First, create your ES mapping, if necessarry, declaring you inner objects as nested objects.
{
"mappings": {
"key_container": {
"properties": {
"id": {
"type": "keyword",
"index": true
},
"keys": {
"type": "nested",
"properties": {
"key1": {
"type": "keyword",
"index": true
},
"key2": {
"type": "text",
"index": true
}
}
}
}
}
}
}
The keys property will contain the array of nested objects.

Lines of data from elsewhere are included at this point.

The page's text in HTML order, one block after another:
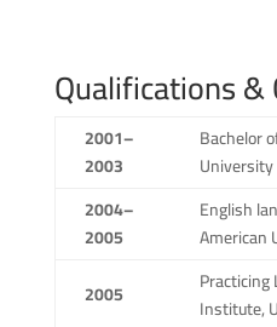
Qualifications &
2001–
2003
Bachelor
University
2004–
2005
English
American
2005
Institute,
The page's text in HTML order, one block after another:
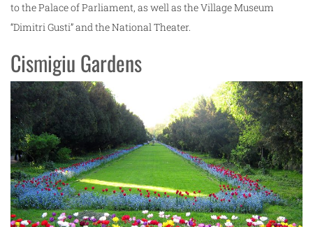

Than you can load the csv in two hops with logstash:
- Index (Create) the base object containing only the id property
- update the base object with the keys property containing the array of nested objects
The first logstash configuration (only the relevant part):
filter {
csv {
columns => ["id","key1","key1"]
separator => ","
# Remove the keys because the will be loaded in the next hop with update
remove_field => [ "key1", "key2"]
}
# Remove the row containing the column names
if [id] == "id" {
drop { }
}
}
output {
elasticsearch {
action => "index"
document_id => "%{id}"
hosts => [ "localhost:9200" ]
index => "key_container"
}
}
The second steps logstash configuration (you have to enable scripting in elasticsearch):
filter {
csv {
columns => ["id","key1","key2"]
separator => ","
}
# Convert the attributes into an object called 'key' that is passed to the script below (via the 'event' object)
mutate{
rename => {
"key1" => "[key][key1]"
"key2" => "[key][key2]"
}
}
}
output {
elasticsearch {
action => "update"
document_id => "%{id}"
doc_as_upsert => "true"
hosts => [ "localhost:9200" ]
index => "key_container"
script_lang => "groovy"
# key_container.keys is an array of key objects
# arrays can be built only with scripts and defined as an array when we put the first element into it
script => "if (ctx._source.containsKey('keys')) {ctx._source.keys += event.key} else {ctx._source.keys = [event.key]}"
}
}
Summary, you need this two hop loading because of array creation that requires scripting which is available only with update.